When you think of a city, especially such an incredibly large city as Chicago, different words come to mind and calm isn’t usually one of them. In fact calm city seems somewhat of an oxymoron, there’s always traffic to deal with, so many people, things to see and do at all hours. But it is there, it’s just that sometimes it’s hidden in the neighbourhoods, green parks or even just down those small side streets that you might not usually notice.

It is easy to be overwhelmed by busy streets and crowded high-rise buildings, especially if those are something that you’re not used to. But you eventually learn to carve out your own little calm within all of that, and really I feel as though I’m at the point now where things are so much simpler to me than they would be if I lived in the country or the suburbs.

We don’t have a car, relying on our feet to take us where we need to go. I often relish the opportunity to walk through our tree-lined streets, especially when we have good weather and even if I’m just doing something as mundane as fetching groceries.

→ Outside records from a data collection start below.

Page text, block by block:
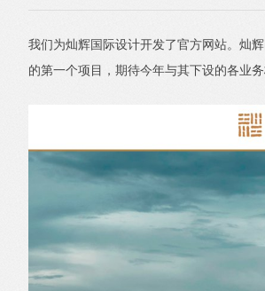
我们为灿辉国际设计开发了官方网站。灿
的第一个项目，期待今年与其下设的各业
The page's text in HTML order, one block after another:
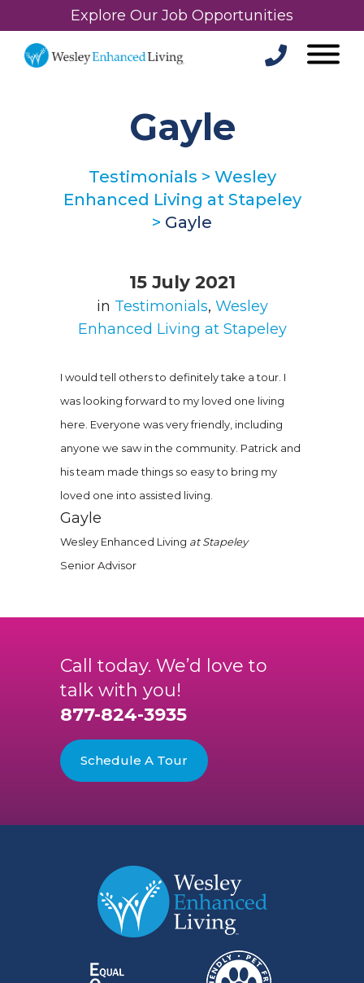
Explore Our Job Opportunities
Gayle
Testimonials > Wesley
Enhanced Living at Stapeley
> Gayle
15 July 2021
in Testimonials, Wesley
Enhanced Living at Stapeley
I would tell others to definitely take a tour. I
was looking forward to my loved one living
here. Everyone was very friendly, including
anyone we saw in the community. Patrick and
his team made things so easy to bring my
loved one into assisted living.
Gayle
Wesley Enhanced Living at Stapeley
Senior Advisor
Call today. We’d love to
talk with you!
877-824-3935
Schedule A Tour

We take things slowly, leaving enough time for Mikey to pause and examine flowers peeking through railings, to pick up small twigs and branches fallen from trees, to chat to other children when we pass them or ask to pet dogs that we might meet on our journey. For me to occasionally window shop at the pretty boutiques and antique stores that line the bigger streets. Perhaps we don’t get a whole lot done in a single day because of the long walks and the constant pauses, but that is fine because we’re intentionally taking it slowly instead of rushing from one thing to the next.

I love it because it’s something I thought that I would miss when we were getting ready to leave Germany, before we knew where we were going to be living. I thought everything was going to be big and loud. It sometimes still is, but that’s ok too because there’s inspiration of all kinds around every corner.

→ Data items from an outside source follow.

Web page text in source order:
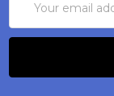
Address
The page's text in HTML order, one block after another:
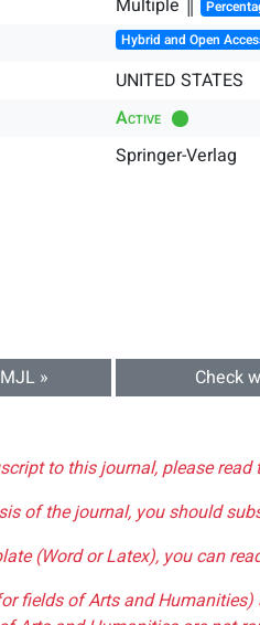
Multiple ║
Hybrid and Open
UNITED STATES
Active
Springer-Verlag
» Check
to this journal, please
of the journal, you should
(Word or Latex), you can
fields of Arts and
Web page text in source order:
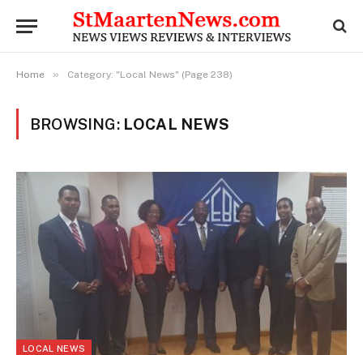
Home » Category: "Local News" (Page 238)
BROWSING: LOCAL NEWS
LOCAL NEWS
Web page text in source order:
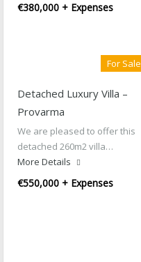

We may not have a backyard, perhaps one day we will. It’s something I have become used to by now, after over 4 years of apartment living (both in Germany and here in Chicago). But our outside space is the large parks and playgrounds nearby, even our small porch or the sidewalk outside of our building.

If I want to sit outside at a coffee shop and write, I can just walk outside my building and down the street. There’s an old fashioned ice cream parlor too, so we can take Mikey out for ice cream on those hot summer nights, or go to see a film at our little neighbourhood cinema.

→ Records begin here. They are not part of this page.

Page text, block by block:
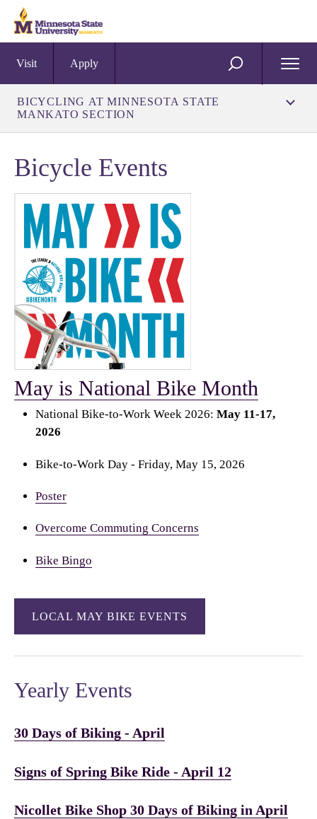
Visit Apply SEARCH Open
Menu
BICYCLING AT MINNESOTA STATE
MANKATO SECTION
Bicycle Events
May is National Bike Month
National Bike-to-Work Week 2026: May 11-17,
2026
Bike-to-Work Day - Friday, May 15, 2026
Poster
Overcome Commuting Concerns
Bike Bingo
LOCAL MAY BIKE EVENTS
Yearly Events
30 Days of Biking - April
Signs of Spring Bike Ride - April 12
Nicollet Bike Shop 30 Days of Biking in April

When I go to different places and take Mikey to different things I don’t feel as though I’m rushing to a destination, the journey is a part of the process. We can walk to the park and hang out for a couple of hours before packing up to walk to his dance class a little further up the street, sometimes we might spend a little time at the library on our way home, or race one another on the sidewalks.

How do you carve out your little spaces of calm where you live? Could you imagine doing it anywhere else?


  1. This is how I imagine living in the city. We lived in Chicago for a year and a half when we first moved here (I’m from KS, my husband is from Chicago, we met when he was in the Army & I was in college, lived in KS for the first years of marriage) on the south side which was not near as walkable as the north side. I wanted to stay in the city but my husband wanted to move to the suburbs and he felt more strongly about it than I did, so we moved.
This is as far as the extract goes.